> [Problem details]
The entries should be given again in full. Alter nothing.

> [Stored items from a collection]

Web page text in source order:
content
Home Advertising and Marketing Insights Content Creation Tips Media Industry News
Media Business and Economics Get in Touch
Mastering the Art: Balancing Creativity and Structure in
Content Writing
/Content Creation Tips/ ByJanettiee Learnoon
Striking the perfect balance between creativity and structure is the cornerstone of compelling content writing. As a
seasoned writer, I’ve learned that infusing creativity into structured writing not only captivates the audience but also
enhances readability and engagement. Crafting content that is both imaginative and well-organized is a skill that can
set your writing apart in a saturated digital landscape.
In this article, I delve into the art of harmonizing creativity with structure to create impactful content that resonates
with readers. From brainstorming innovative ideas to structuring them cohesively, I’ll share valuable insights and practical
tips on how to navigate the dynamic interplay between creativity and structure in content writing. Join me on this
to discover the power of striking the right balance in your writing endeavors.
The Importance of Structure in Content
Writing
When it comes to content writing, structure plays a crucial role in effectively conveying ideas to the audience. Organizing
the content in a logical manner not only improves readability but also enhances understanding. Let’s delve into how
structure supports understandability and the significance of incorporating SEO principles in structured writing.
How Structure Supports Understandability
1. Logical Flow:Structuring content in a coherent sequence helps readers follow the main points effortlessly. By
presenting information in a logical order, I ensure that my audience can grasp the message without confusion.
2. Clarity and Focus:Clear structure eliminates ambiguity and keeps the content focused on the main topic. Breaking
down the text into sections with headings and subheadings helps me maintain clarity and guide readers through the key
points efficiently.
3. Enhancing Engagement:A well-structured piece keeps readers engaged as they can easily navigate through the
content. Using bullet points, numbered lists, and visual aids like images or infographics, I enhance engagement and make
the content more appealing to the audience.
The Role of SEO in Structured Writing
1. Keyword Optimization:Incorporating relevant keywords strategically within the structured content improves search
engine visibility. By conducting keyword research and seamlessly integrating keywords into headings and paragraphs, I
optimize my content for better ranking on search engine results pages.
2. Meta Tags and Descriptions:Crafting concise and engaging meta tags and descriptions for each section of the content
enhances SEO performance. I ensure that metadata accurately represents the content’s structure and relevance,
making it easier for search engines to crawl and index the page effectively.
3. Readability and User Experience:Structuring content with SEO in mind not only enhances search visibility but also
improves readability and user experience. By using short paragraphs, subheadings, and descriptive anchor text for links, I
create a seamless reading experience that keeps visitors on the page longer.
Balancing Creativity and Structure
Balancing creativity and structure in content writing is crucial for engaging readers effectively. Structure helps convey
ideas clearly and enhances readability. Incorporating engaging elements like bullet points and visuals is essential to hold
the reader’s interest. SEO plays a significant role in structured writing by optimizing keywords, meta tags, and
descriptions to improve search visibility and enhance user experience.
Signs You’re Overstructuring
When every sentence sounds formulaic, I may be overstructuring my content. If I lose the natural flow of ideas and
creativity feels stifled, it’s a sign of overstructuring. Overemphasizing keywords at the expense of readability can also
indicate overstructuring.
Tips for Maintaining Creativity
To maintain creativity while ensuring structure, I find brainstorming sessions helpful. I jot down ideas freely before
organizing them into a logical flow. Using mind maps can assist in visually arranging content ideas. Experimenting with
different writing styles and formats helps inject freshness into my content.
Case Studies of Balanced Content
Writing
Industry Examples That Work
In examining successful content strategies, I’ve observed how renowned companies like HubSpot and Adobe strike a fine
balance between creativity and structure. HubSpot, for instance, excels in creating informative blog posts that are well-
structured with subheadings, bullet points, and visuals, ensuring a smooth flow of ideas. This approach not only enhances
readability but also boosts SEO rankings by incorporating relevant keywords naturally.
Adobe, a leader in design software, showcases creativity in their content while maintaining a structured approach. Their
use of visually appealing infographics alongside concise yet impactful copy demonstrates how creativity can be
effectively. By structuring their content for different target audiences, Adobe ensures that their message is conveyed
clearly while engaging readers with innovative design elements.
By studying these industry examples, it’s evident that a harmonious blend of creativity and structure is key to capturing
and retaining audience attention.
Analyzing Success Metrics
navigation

> [Written response]
Web page text in source order:
content
Home Advertising and Marketing Insights Content Creation Tips Media Industry News
Media Business and Economics Get in Touch
Mastering the Art: Balancing Creativity and Structure in
Content Writing
/Content Creation Tips/ ByJanettiee Learnoon
Striking the perfect balance between creativity and structure is the cornerstone of compelling content writing. As a
seasoned writer, I’ve learned that infusing creativity into structured writing not only captivates the audience but also
enhances readability and engagement. Crafting content that is both imaginative and well-organized is a skill that can
set your writing apart in a saturated digital landscape.
In this article, I delve into the art of harmonizing creativity with structure to create impactful content that resonates
with readers. From brainstorming innovative ideas to structuring them cohesively, I’ll share valuable insights and practical
tips on how to navigate the dynamic interplay between creativity and structure in content writing. Join me on this
to discover the power of striking the right balance in your writing endeavors.
The Importance of Structure in Content
Writing
When it comes to content writing, structure plays a crucial role in effectively conveying ideas to the audience. Organizing
the content in a logical manner not only improves readability but also enhances understanding. Let’s delve into how
structure supports understandability and the significance of incorporating SEO principles in structured writing.
How Structure Supports Understandability
1. Logical Flow:Structuring content in a coherent sequence helps readers follow the main points effortlessly. By
presenting information in a logical order, I ensure that my audience can grasp the message without confusion.
2. Clarity and Focus:Clear structure eliminates ambiguity and keeps the content focused on the main topic. Breaking
down the text into sections with headings and subheadings helps me maintain clarity and guide readers through the key
points efficiently.
3. Enhancing Engagement:A well-structured piece keeps readers engaged as they can easily navigate through the
content. Using bullet points, numbered lists, and visual aids like images or infographics, I enhance engagement and make
the content more appealing to the audience.
The Role of SEO in Structured Writing
1. Keyword Optimization:Incorporating relevant keywords strategically within the structured content improves search
engine visibility. By conducting keyword research and seamlessly integrating keywords into headings and paragraphs, I
optimize my content for better ranking on search engine results pages.
2. Meta Tags and Descriptions:Crafting concise and engaging meta tags and descriptions for each section of the content
enhances SEO performance. I ensure that metadata accurately represents the content’s structure and relevance,
making it easier for search engines to crawl and index the page effectively.
3. Readability and User Experience:Structuring content with SEO in mind not only enhances search visibility but also
improves readability and user experience. By using short paragraphs, subheadings, and descriptive anchor text for links, I
create a seamless reading experience that keeps visitors on the page longer.
Balancing Creativity and Structure
Balancing creativity and structure in content writing is crucial for engaging readers effectively. Structure helps convey
ideas clearly and enhances readability. Incorporating engaging elements like bullet points and visuals is essential to hold
the reader’s interest. SEO plays a significant role in structured writing by optimizing keywords, meta tags, and
descriptions to improve search visibility and enhance user experience.
Signs You’re Overstructuring
When every sentence sounds formulaic, I may be overstructuring my content. If I lose the natural flow of ideas and
creativity feels stifled, it’s a sign of overstructuring. Overemphasizing keywords at the expense of readability can also
indicate overstructuring.
Tips for Maintaining Creativity
To maintain creativity while ensuring structure, I find brainstorming sessions helpful. I jot down ideas freely before
organizing them into a logical flow. Using mind maps can assist in visually arranging content ideas. Experimenting with
different writing styles and formats helps inject freshness into my content.
Case Studies of Balanced Content
Writing
Industry Examples That Work
In examining successful content strategies, I’ve observed how renowned companies like HubSpot and Adobe strike a fine
balance between creativity and structure. HubSpot, for instance, excels in creating informative blog posts that are well-
structured with subheadings, bullet points, and visuals, ensuring a smooth flow of ideas. This approach not only enhances
readability but also boosts SEO rankings by incorporating relevant keywords naturally.
Adobe, a leader in design software, showcases creativity in their content while maintaining a structured approach. Their
use of visually appealing infographics alongside concise yet impactful copy demonstrates how creativity can be
effectively. By structuring their content for different target audiences, Adobe ensures that their message is conveyed
clearly while engaging readers with innovative design elements.
By studying these industry examples, it’s evident that a harmonious blend of creativity and structure is key to capturing
and retaining audience attention.
Analyzing Success Metrics
navigation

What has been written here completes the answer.